Eligibility criteria

• Inclusion Criteria:
• • 1. Women willing and able to provide Informed consent.
• • 2. Women who are able to understand, confirm and give informed consent during an antenatal visit or first stage of labor (cervical dilation \<6 cm).
• • 3. Healthy, primiparous or multiparous (2-4 deliveries), term-pregnant female with a gestational age of 37 to 42 weeks (inclusive). Gestational age should be confirmed with an obstetrical ultrasound if available.
• • 4. Aged between 18 and 40 years (both inclusive).
• • 5. Confirmed singleton pregnancy.
• • 6. Based on the Investigator assessment, maternal and fetal conditions are met to expect a vaginal delivery.
• • 7. For participants in the PK subgroup: women with baseline hemoglobin level ≥11 g/dL.
• Exclusion Criteria:
• • 1. Women who are unable to provide written Informed consent.
• • 2. Women undergoing an elective or emergency cesarean section.

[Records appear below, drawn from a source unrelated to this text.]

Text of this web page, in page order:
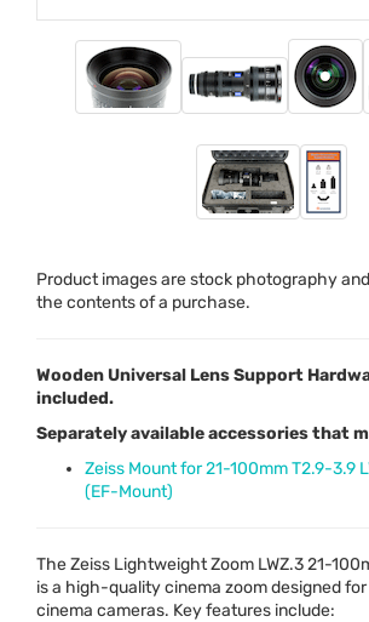
Product images are stock photography
the contents of a purchase.
Wooden Universal Lens Support
included.
Separately available accessories that
Zeiss Mount for 21-100mm T2.9-3.9
(EF-Mount)
The Zeiss Lightweight Zoom LWZ.3 21-
is a high-quality cinema zoom designed
cinema cameras. Key features include:
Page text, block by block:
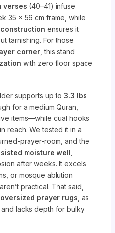
verses (40–41) infuse
35 x 56 cm frame, while
ensures it
tarnishing. For those
corner , this stand
with zero floor space
supports up to3.3 lbs
for a medium Quran,
items—while dual hooks
reach. We tested it in a
prayer-room, and the
moisture well
after weeks. It excels
or mosque ablution
practical. That said,
prayer rugs , as
lacks depth for bulky
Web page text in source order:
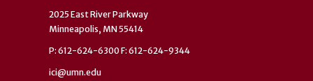
2025 East River Parkway
Minneapolis, MN 55414
P: 612-624-6300 F: 612-624-9344
ici@umn.edu
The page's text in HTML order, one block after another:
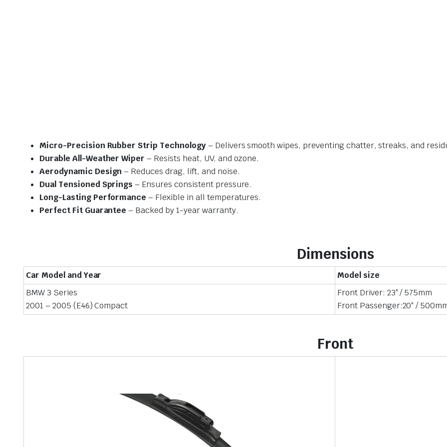
Micro-Precision Rubber Strip Technology– Delivers smooth wipes, preventing chatter, streaks, and
Durable All-Weather Wiper – Resists heat, UV, and ozone.
Aerodynamic Design– Reduces drag, lift, and noise.
Dual Tensioned Springs – Ensures consistent pressure.
Long-Lasting Performance – Flexible in all temperatures.
Perfect Fit Guarantee – Backed by 1-year warranty.
Dimensions
Car Model and Year
Model size
BMW 3 Series
2001 – 2005 (E46) Compact
Front Driver: 23″ / 575mm
Front Passenger:20″ /
Front
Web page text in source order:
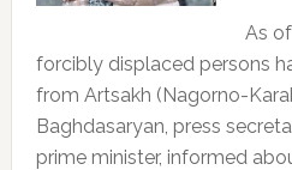
As
forcibly displaced persons
from Artsakh (Nagorno-
Baghdasaryan, press
prime minister, informed
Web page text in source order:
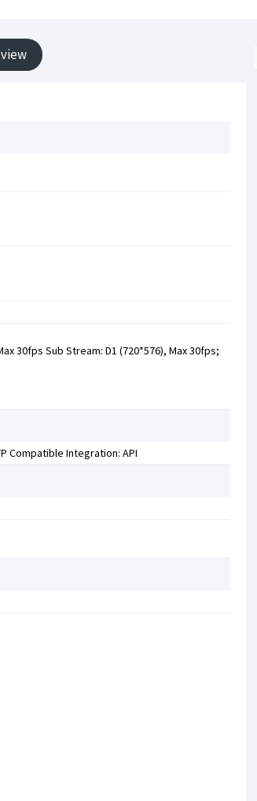
30fps Sub Stream: D1 (720*576), Max 30fps;
Compatible Integration: API
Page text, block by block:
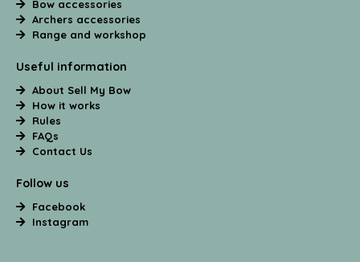
Bow accessories
Archers accessories
Range and workshop
Useful information
About Sell My Bow
How it works
Rules
FAQs
Contact Us
Follow us
Facebook
Instagram
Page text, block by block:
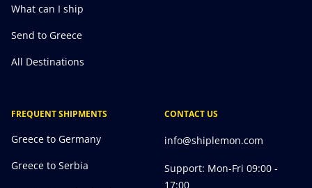
What can I ship
Send to Greece
All Destinations
FREQUENT SHIPMENTS
Greece to Germany
Greece to Serbia
CONTACT US
info@shiplemon.com
Support: Mon-Fri 09:00 -
17:00
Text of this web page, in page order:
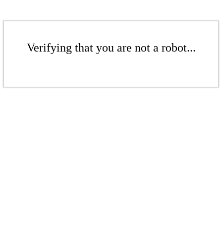
Verifying that you are not a robot...
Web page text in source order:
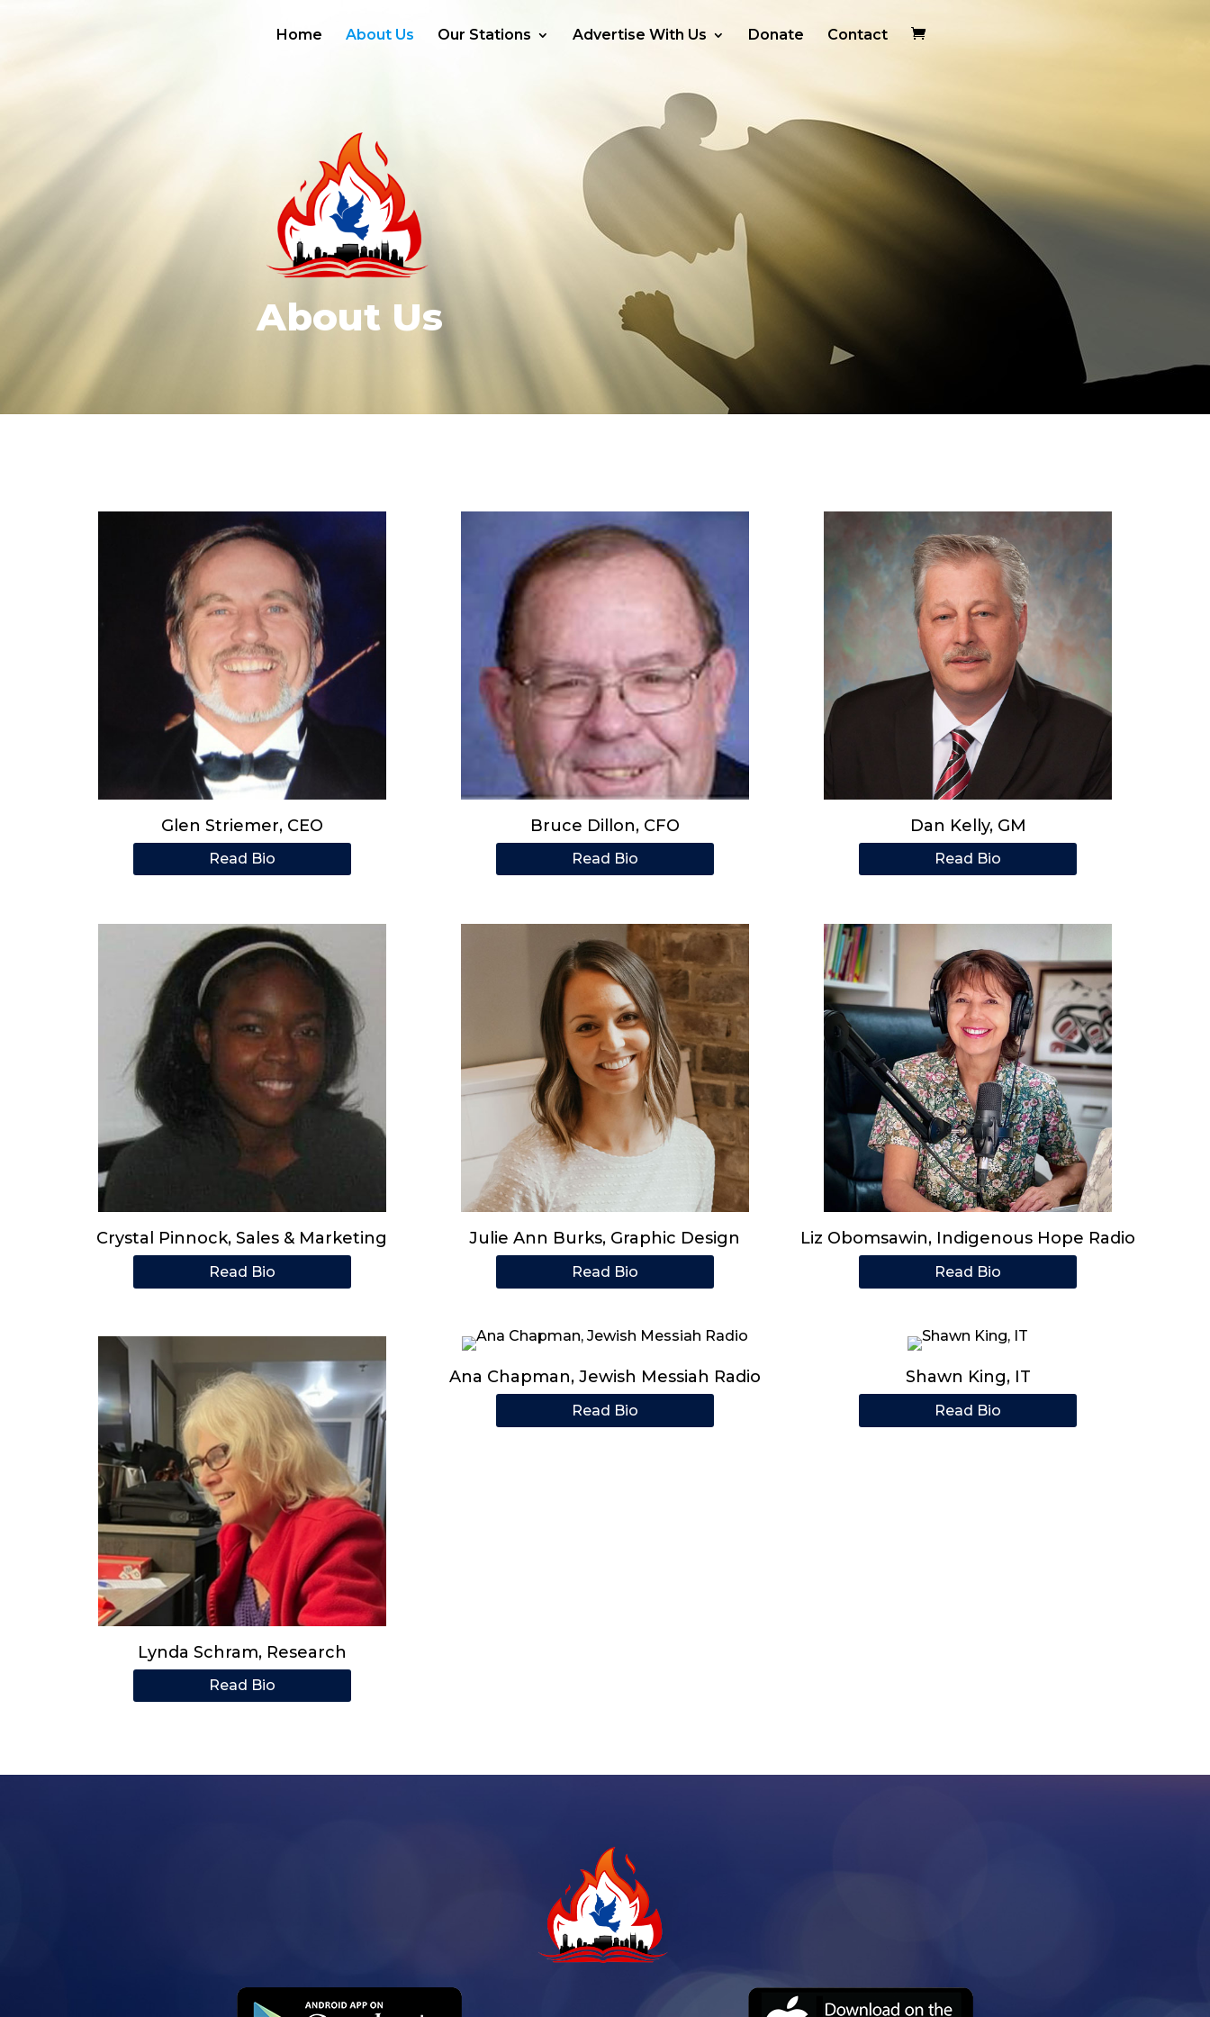
Home About Us Our Stations Advertise With Us Donate Contact
About Us
Glen Striemer, CEO
Read Bio
Bruce Dillon, CFO
Read Bio
Dan Kelly, GM
Read Bio
Crystal Pinnock, Sales & Marketing
Read Bio
Julie Ann Burks, Graphic Design
Read Bio
Liz Obomsawin, Indigenous Hope Radio
Read Bio
Lynda Schram, Research
Read Bio
Ana Chapman, Jewish Messiah Radio
Read Bio
Shawn King, IT
Read Bio
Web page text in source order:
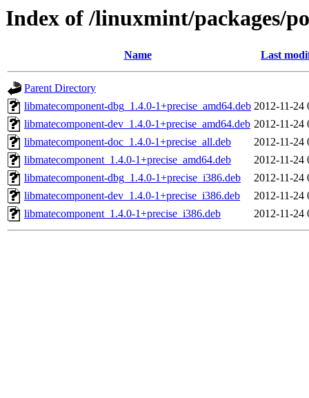
Index of /linuxmint/packages/
Name Last
Parent Directory
libmatecomponent-dbg_1.4.0-1+precise_amd64.deb 2012-11-24
libmatecomponent-dev_1.4.0-1+precise_amd64.deb 2012-11-24
libmatecomponent-doc_1.4.0-1+precise_all.deb
2012-11-24
libmatecomponent_1.4.0-1+precise_amd64.deb
2012-11-24
libmatecomponent-dbg_1.4.0-1+precise_i386.deb
2012-11-24
libmatecomponent-dev_1.4.0-1+precise_i386.deb
2012-11-24
libmatecomponent_1.4.0-1+precise_i386.deb
2012-11-24
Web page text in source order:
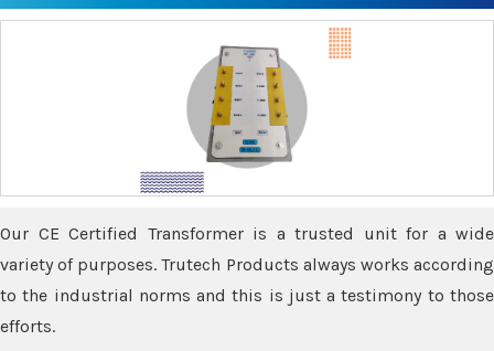
Our CE Certified Transformer is a trusted unit for a wide
variety of purposes. Trutech Products always works according
to the industrial norms and this is just a testimony to those
efforts.
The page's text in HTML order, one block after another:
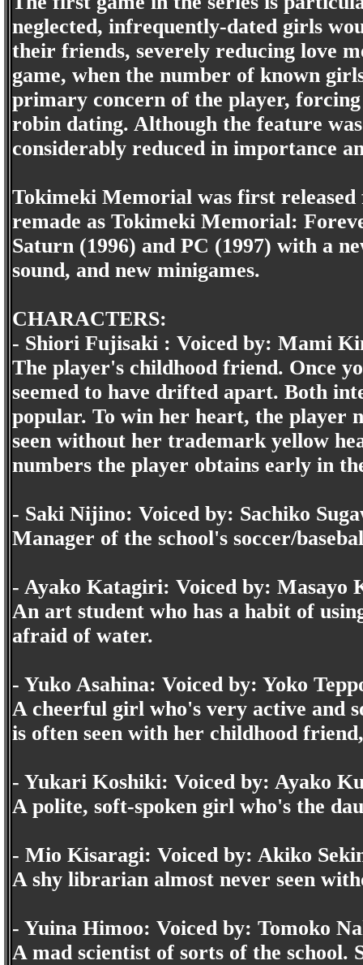
neglected, infrequently-dated girls
their friends, severely reducing love
game, when the number of known
primary concern of the player,
robin dating. Although the feature
considerably reduced in importance
Tokimeki Memorial was first
remade as Tokimeki Memorial:
Saturn (1996) and PC (1997) with a
sound, and new minigames.
CHARACTERS:
- Shiori Fujisaki : Voiced by: Mami
The player's childhood friend. Once
seemed to have drifted apart. Both
popular. To win her heart, the player
seen without her trademark yellow
numbers the player obtains early in
- Saki Nijino: Voiced by: Sachiko
Manager of the school's soccer/
- Ayako Katagiri: Voiced by: Masayo
An art student who has a habit of
afraid of water.
- Yuko Asahina: Voiced by: Yoko
A cheerful girl who's very active and
is often seen with her childhood
- Yukari Koshiki: Voiced by: Ayako
A polite, soft-spoken girl who's the
- Mio Kisaragi: Voiced by: Akiko
A shy librarian almost never seen
- Yuina Himoo: Voiced by: Tomoko
A mad scientist of sorts of the school.
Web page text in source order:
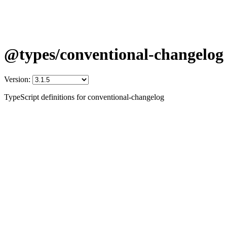
@types/conventional-changelog
Version:
TypeScript definitions for conventional-changelog
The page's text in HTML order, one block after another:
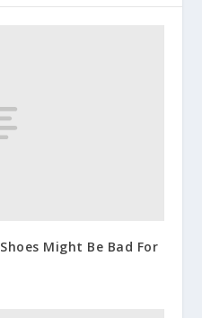
Might Be Bad For
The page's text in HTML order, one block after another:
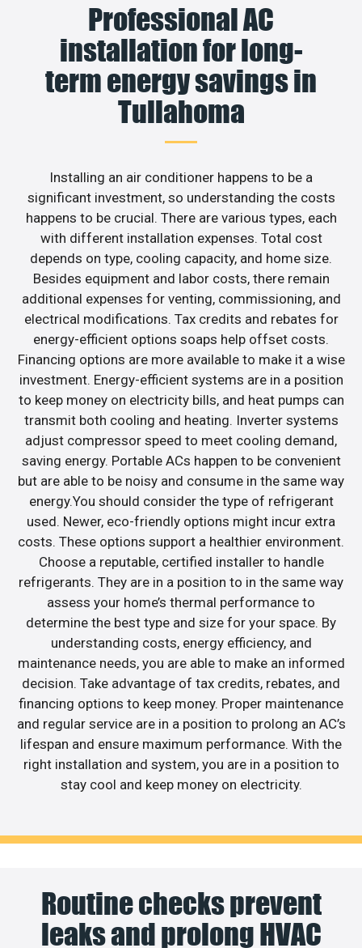
Professional AC
installation for long-
term energy savings in
Tullahoma
Installing an air conditioner happens to be a
significant investment, so understanding the costs
happens to be crucial. There are various types, each
with different installation expenses. Total cost
depends on type, cooling capacity, and home size.
Besides equipment and labor costs, there remain
additional expenses for venting, commissioning, and
electrical modifications. Tax credits and rebates for
energy-efficient options soaps help offset costs.
Financing options are more available to make it a wise
investment. Energy-efficient systems are in a position
to keep money on electricity bills, and heat pumps can
transmit both cooling and heating. Inverter systems
adjust compressor speed to meet cooling demand,
saving energy. Portable ACs happen to be convenient
but are able to be noisy and consume in the same way
energy.You should consider the type of refrigerant
used. Newer, eco-friendly options might incur extra
costs. These options support a healthier environment.
Choose a reputable, certified installer to handle
refrigerants. They are in a position to in the same way
assess your home’s thermal performance to
determine the best type and size for your space. By
understanding costs, energy efficiency, and
maintenance needs, you are able to make an informed
decision. Take advantage of tax credits, rebates, and
financing options to keep money. Proper maintenance
and regular service are in a position to prolong an AC’s
lifespan and ensure maximum performance. With the
right installation and system, you are in a position to
stay cool and keep money on electricity.
Routine checks prevent
leaks and prolong HVAC
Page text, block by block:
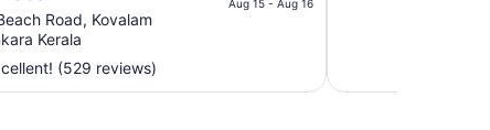
Road, Kovalam
Kerala
night
Aug 15 - Aug 16
(529 reviews)
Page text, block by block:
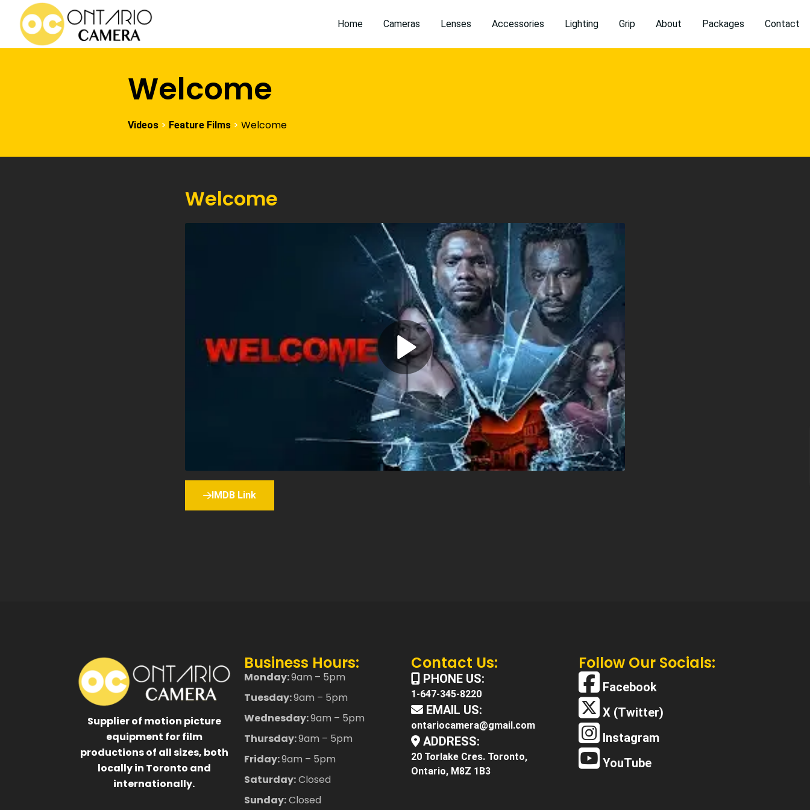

• • 3. Conditions predisposing to uterine atony and PPH (e.g., previous PPH, placenta praevia, multiple gestation, severe pre-eclampsia, polyhydramnios, uterine fibroids, need for induction of labor, bleeding diathesis, sepsis, body mass index \[BMI\] ˃ 30 kg/m2 , macrosomia with estimated fetal weight \>4500 g, if antenatal ultrasound was performed).
• • 4. Women with moderate or severe anemia (defined as Hb \<10 g/dL).
• • 5. Women who have undergone female genital mutilation.
• • 6. Known allergies to carbetocin, other oxytocin homologues or excipients in the medicinal products used in the trial.
• • 7. Oral conditions before administration of sublingual oxytocin such as moderate erythema and edema, severe irritation/inflammation, moderate or severe abrasion.
• • 8. Conditions predisposing to myocardial ischemia due to pre-existing cardiovascular diseases (such as hypertrophic cardiomyopathy, valvular heart disease and/or ischemic heart disease, including vasospasm of the coronary arteries) or known long QT syndrome or related symptoms.
• • 9. Any clinically significant abnormality following review of medical history, laboratory result and physical examination at screening as judged by the Investigator (e.g., severe anemia, antepartum hemorrhage, mental disorder, history of cervical cancer or history of severe infection of the uterus, religious beliefs prohibiting blood transfusions).
• • 10. Previous surgery of the cervix or uterus or any other preexisting condition that could interfere with the measurement of uterine contractility.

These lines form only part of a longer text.